PTSD prevalence following vmPFC or amygdala damage
To test these hypotheses directly, we divided the VHIS participants into four groups based on lesion location: 1) significant damage to vmPFC in either hemisphere (vmPFC lesion group; n=40; ), 2) damage to amygdala in either hemisphere (amygdala lesion group; n=15; ), 3) damage not involving vmPFC or amygdala (non-vmPFC /non-amygdala lesion group; n=133), and 4) no brain damage (non-brain damaged group; n=52). Brain-injured groups did not significantly differ from each other on basic demographic variables (age, race, sex, and education) nor did they differ in combat exposure, tour duration, or intellectual decline following brain injury, thereby ruling out a host of variables as potential explanations for differences in PTSD occurrence among the groups of brain-injured veterans.

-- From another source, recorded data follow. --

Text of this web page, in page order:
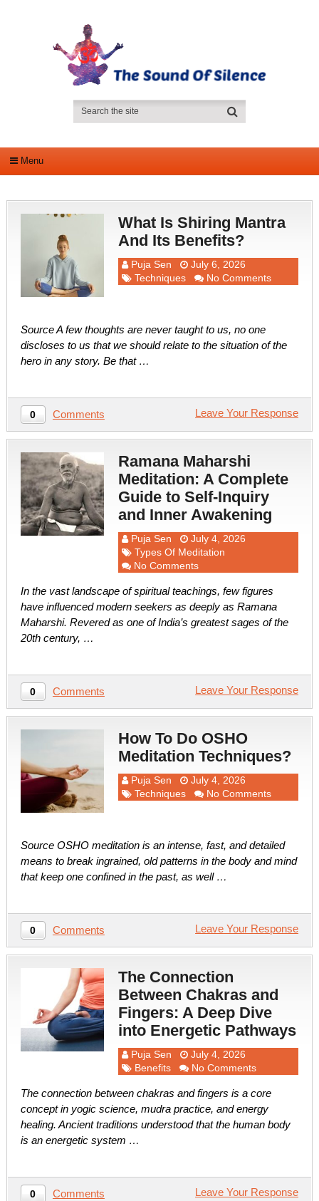
Menu
What Is Shiring Mantra
And Its Benefits?
Puja Sen
July 6, 2026
Techniques
No Comments
Source A few thoughts are never taught to us, no one
discloses to us that we should relate to the situation of the
hero in any story. Be that …
0 Comments Leave Your Response
Ramana Maharshi
Meditation: A Complete
Guide to Self-Inquiry
and Inner Awakening
Puja Sen
July 4, 2026
Types Of Meditation
No Comments
In the vast landscape of spiritual teachings, few figures
have influenced modern seekers as deeply as Ramana
Maharshi. Revered as one of India’s greatest sages of the
20th century, …
0 Comments Leave Your Response
How To Do OSHO
Meditation Techniques?
Puja Sen
July 4, 2026
Techniques
No Comments
Source OSHO meditation is an intense, fast, and detailed
means to break ingrained, old patterns in the body and mind
that keep one confined in the past, as well …
0 Comments Leave Your Response
The Connection
Between Chakras and
Fingers: A Deep Dive
into Energetic Pathways
Puja Sen
July 4, 2026
Benefits
No Comments
The connection between chakras and fingers is a core
concept in yogic science, mudra practice, and energy
healing. Ancient traditions understood that the human body
is an energetic system …
0 Comments Leave Your Response

Figure 4 The color indicates the number of veterans in the vmPFC group (n=40) with damage to a given voxel. The greatest lesion overlap (red) occurred in the anterior vmPFC bilaterally. Top row, sagittal views of the vmPFC group lesion overlap. The left hemisphere (more ...)
Figure 5 The color indicates the number of veterans with damage to a given voxel. Top row, coronal views of a healthy adult brain. Slices are arranged with the anterior-most slice on the left (y=14; y=8; y=2; y=-4; respectively). Middle row, coronal views of the (more ...)

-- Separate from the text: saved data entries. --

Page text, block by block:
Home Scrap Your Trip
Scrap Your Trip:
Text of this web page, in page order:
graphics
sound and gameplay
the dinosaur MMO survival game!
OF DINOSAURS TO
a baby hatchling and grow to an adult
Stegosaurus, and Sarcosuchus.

The prevalence of PTSD in the non-brain damaged group (48%) and the non-vmPFC/non-amygdala lesion group (40%) was similar to published estimates of PTSD prevalence among Vietnam veterans exposed to intense combat (Dohrenwend and others 2006
). Remarkably, none of the veterans in the amygdala lesion group (0%) developed PTSD. To rule out the possibility that the absence of PTSD in the amygdala group was due to accompanying damage in anterior temporal cortex or medial temporal lobe structures, rather than damage to the amygdala per se, we selected from the non-vmPFC/non-amygdala group those veterans who had anterior temporal and/or medial temporal lobe damage, but no amygdala damage (n=28) (“temporal lobe comparison group”, ). The PTSD prevalence among these veterans (32%) was significantly greater than the amygdala group, but not significantly different than the non-brain damaged group or the rest of non-vmPFC/non-amygdala group. These data confirm the prediction that the amygdala damage would result in a lower-than-normal likelihood of developing PTSD, and thereby support the hypothesis that amygdala hyperactivity plays a causal role in the pathophysiology of PTSD.

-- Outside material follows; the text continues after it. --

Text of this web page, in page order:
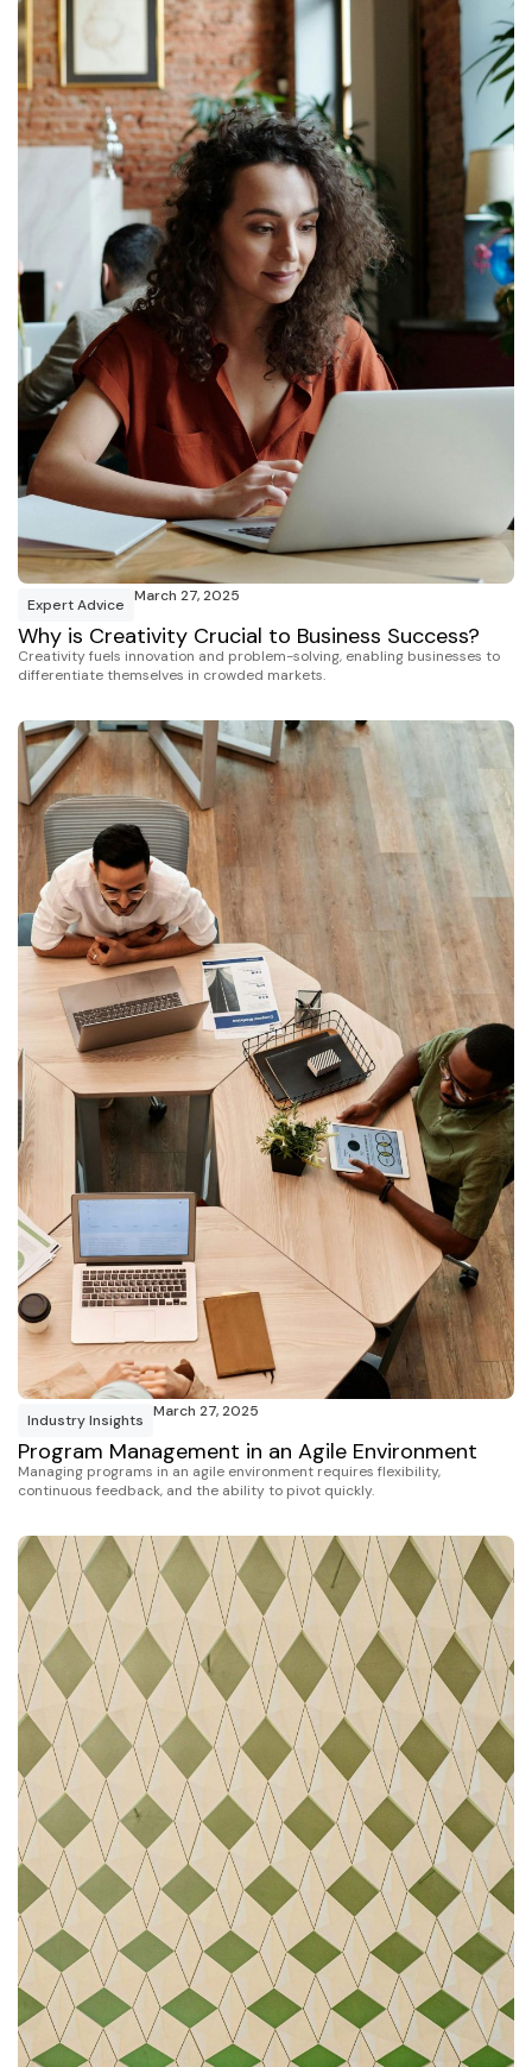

With regard to the other predicted result, we did not find that the prevalence of PTSD in the vmPFC lesion group was greater-than-normal. To the contrary, PTSD prevalence in the vmPFC lesion group (18%) was significantly lower than that of the non-brain damaged and the non-vmPFC/non-amygdala lesion comparison groups. The markedly low levels of PTSD among veterans vmPFC damage calls into question the veracity of a model in which defective vmPFC-mediated inhibition is the basis of the amygdala hyperactivity in PTSD. If this were the case, then vmPFC damage would presumably diminish the inhibition of the amygdala, resulting in greater susceptibility to PTSD.